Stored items
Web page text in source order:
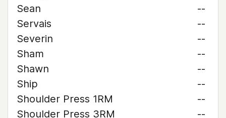
Sean
--
Servais
--
Severin
--
Sham
--
Shawn
--
Ship
--
Shoulder Press 1RM
--
Shoulder Press 3RM
--
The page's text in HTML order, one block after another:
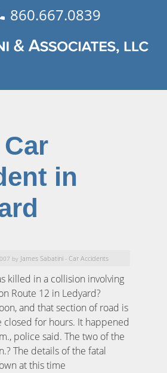
860.667.0839
in
by James Sabatini -Car Accidents
killed in a collision involving
Route 12 in Ledyard?
and that section of road is
for hours. It happened
police said. The two of the
The details of the fatal
at this time
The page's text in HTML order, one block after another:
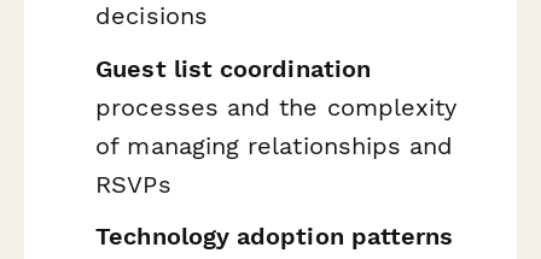
decisions
Guest list coordination
processes and the complexity
of managing relationships and
RSVPs
Technology adoption patterns

What is expected:
The records above need retyping in full. Omit the pictures, and change nothing else.

Response area:
Web page text in source order:
Sean
--
Servais
--
Severin
--
Sham
--
Shawn
--
Ship
--
Shoulder Press 1RM
--
Shoulder Press 3RM
--
The page's text in HTML order, one block after another:
860.667.0839
in
by James Sabatini -Car Accidents
killed in a collision involving
Route 12 in Ledyard?
and that section of road is
for hours. It happened
police said. The two of the
The details of the fatal
at this time
The page's text in HTML order, one block after another:
decisions
Guest list coordination
processes and the complexity
of managing relationships and
RSVPs
Technology adoption patterns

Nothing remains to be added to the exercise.